Naturally acquired immunity may not be as effective against variant strains of the virus that cause COVID-19.
As the U.S. tries to increase COVID-19 vaccination rates, skeptics on social media are challenging the efficacy of vaccines for people who were previously infected by the virus.
"It makes no sense to require vaccinations for the previously infected," Mercola wrote in a post on his Facebook page.
The post was flagged as part of Facebook’s efforts to combat false news and misinformation on its News Feed. (Read more about our partnership with Facebook.)
Mercola’s post responded to a tweet criticizing universities that are requiring vaccination, even for people who have recovered from COVID-19. The American College Health Association has recommended COVID-19 vaccination requirements for all on-campus college students this fall. According to the Chronicle of Higher Education, 602 institutions had some type of vaccination requirement, as of July 26.
For this fact check, we wanted to know if medical experts agreed with Mercola’s claim that a prior COVID-19 diagnosis means you shouldn’t need to get vaccinated.
We should note that the science regarding how much protection a natural infection offers compared with a vaccine is still developing. But the U.S. Centers for Disease Control and Prevention recommends COVID-19 vaccines for people 12 and older, even if they have been infected before.
"That’s because experts do not yet know how long you are protected from getting sick again after recovering from COVID-19," the CDC website says.
In an emailed statement to PolitiFact, Mercola said, "Natural immunity induces lasting antibody protection, and individuals who have had an SARS-CoV-2 infection are unlikely to benefit from a COVID-19 vaccination."
His response included a link to a Cleveland Clinic study that examined 2,579 people previously infected with COVID-19 — including 1,359 who were not vaccinated — and found that none were re-infected over a period of five months.
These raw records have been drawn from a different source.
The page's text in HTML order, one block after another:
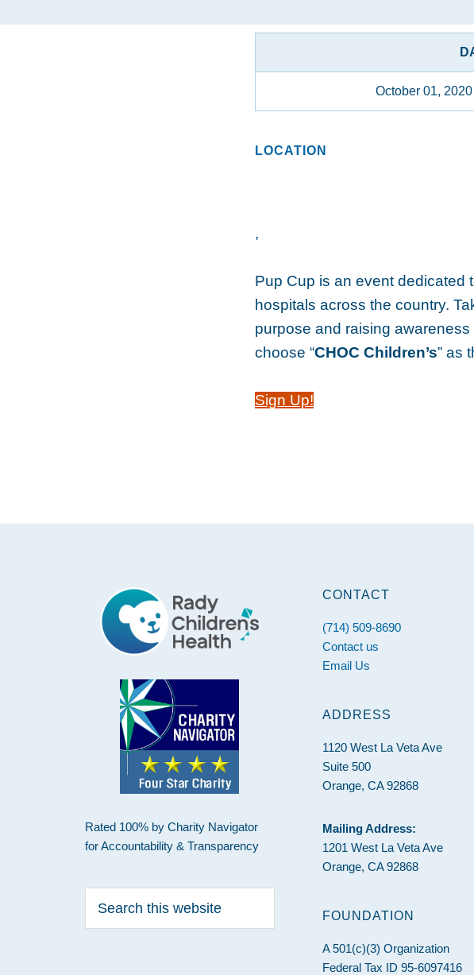
October 01,
LOCATION
,
Pup Cup is an event dedicated
hospitals across the country.
purpose and raising awareness
choose “CHOC Children’s” as
Sign Up!
Rated 100% by Charity Navigator
for Accountability & Transparency
this
CONTACT
(714) 509-8690
Contact us
Email Us
ADDRESS
1120 West La Veta Ave
Suite 500
Orange, CA 92868
Mailing Address:
1201 West La Veta Ave
Orange, CA 92868
FOUNDATION
A 501(c)(3) Organization
Federal Tax ID 95-6097416
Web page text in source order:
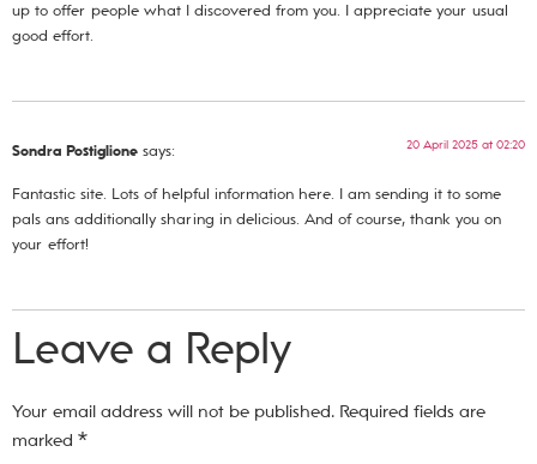
up to offer people what I discovered from you. I appreciate your usual
good effort.
Sondra Postiglione says: 20 April 2025 at 02:20
Fantastic site. Lots of helpful information here. I am sending it to some
pals ans additionally sharing in delicious. And of course, thank you on
your effort!
Leave a Reply
Your email address will not be published. Required fields are
marked *
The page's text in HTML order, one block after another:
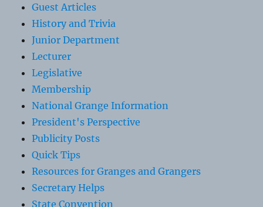
Guest Articles
History and Trivia
Junior Department
Lecturer
Legislative
Membership
National Grange Information
President's Perspective
Publicity Posts
Quick Tips
Resources for Granges and Grangers
Secretary Helps
State Convention
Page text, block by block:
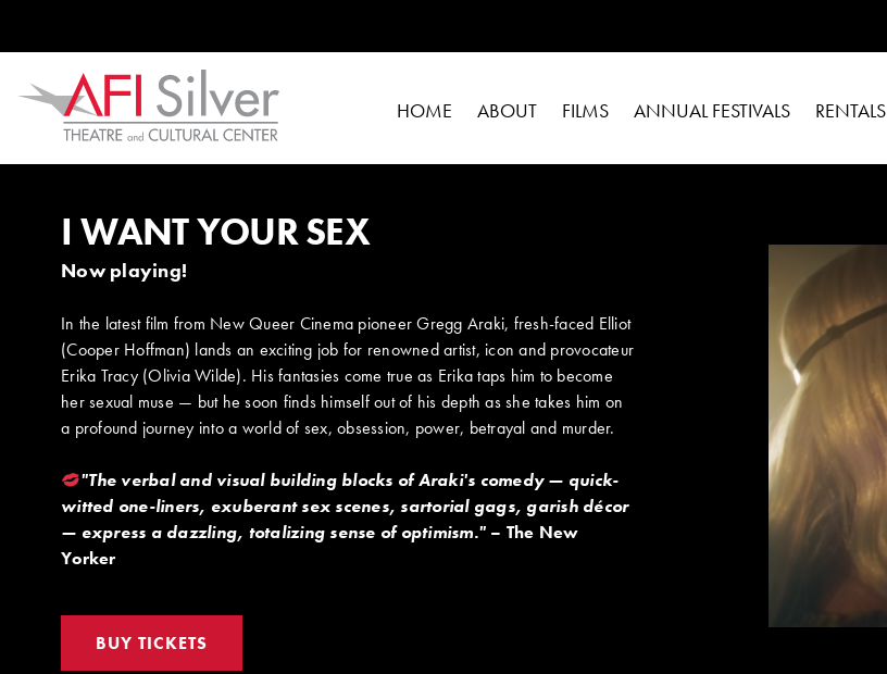
HOME ABOUT FILMS ANNUAL FESTIVALS RENTALS
I WANT YOUR SEX
Now playing!
In the latest film from New Queer Cinema pioneer Gregg Araki, fresh-faced Elliot
(Cooper Hoffman) lands an exciting job for renowned artist, icon and provocateur
Erika Tracy (Olivia Wilde). His fantasies come true as Erika taps him to become
her sexual muse — but he soon finds himself out of his depth as she takes him on
a profound journey into a world of sex, obsession, power, betrayal and murder.
"The verbal and visual building blocks of Araki's comedy — quick-
witted one-liners, exuberant sex scenes, sartorial gags, garish décor
— express a dazzling, totalizing sense of optimism." – The New
Yorker
BUY TICKETS
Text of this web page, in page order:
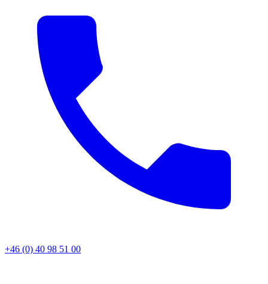
+46 (0) 40 98 51 00
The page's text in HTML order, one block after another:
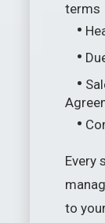
terms
•
•
•
•
Every
to

The study concluded that individuals who were previously infected were unlikely to benefit from COVID-19 vaccination and that the vaccine could be prioritized for people who have been uninfected. This study, which PolitiFact explored in June, has not yet been peer-reviewed or published in a scientific journal.
In a June 9 statement about the study, the Cleveland Clinic said that their results "could help guide vaccination efforts should there be a shortage of vaccine supply and in countries where vaccine supply is limited."
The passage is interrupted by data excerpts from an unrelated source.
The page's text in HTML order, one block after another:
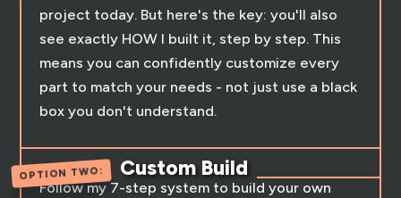
project today. But here's the key: you'll also
see exactly HOW I built it, step by step. This
means you can confidently customize every
part to match your needs - not just use a black
box you don't understand.
OPTION TWO: Custom Build
Follow my 7-step system to build your own
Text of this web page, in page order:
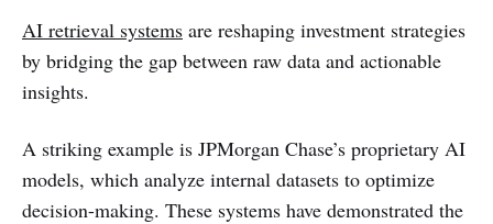
AI retrieval systems are reshaping investment strategies
by bridging the gap between raw data and actionable
insights.
A striking example is JPMorgan Chase’s proprietary AI
models, which analyze internal datasets to optimize
decision-making. These systems have demonstrated the
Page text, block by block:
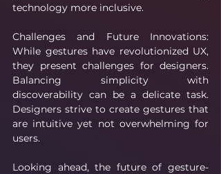
technology more inclusive.
Challenges and Future Innovations:
While gestures have revolutionized UX,
they present challenges for designers.
Balancing simplicity with
discoverability can be a delicate task.
Designers strive to create gestures that
are intuitive yet not overwhelming for
users.
Looking ahead, the future of gesture-

"We do not know how long the immune system will protect itself against re-infection after COVID-19," the statement said. "It is safe to receive the COVID-19 vaccine even if you have previously tested positive, and we recommend all those who are eligible receive it."
Mercola also cited two other studies to back his claim that vaccination is unnecessary for someone who has already had COVID-19. We reached out to an author of each of these studies to see what they thought about Mercola’s use of their respective findings.
Dr. Ali Ellebedy’s study measured the decline of bone marrow plasma cells, an important source of antibodies, in people previously infected with COVID-19. The study found that the levels of anti-SARS-CoV-2 antibodies "declined rapidly in the first 4 months after infection and then more gradually over the following 7 months, remaining detectable at least 11 months after infection."
Ellebedy said he encourages vaccination even if someone has been previously infected, and that his study should not be cited as a reason for a previously infected person to not get vaccinated.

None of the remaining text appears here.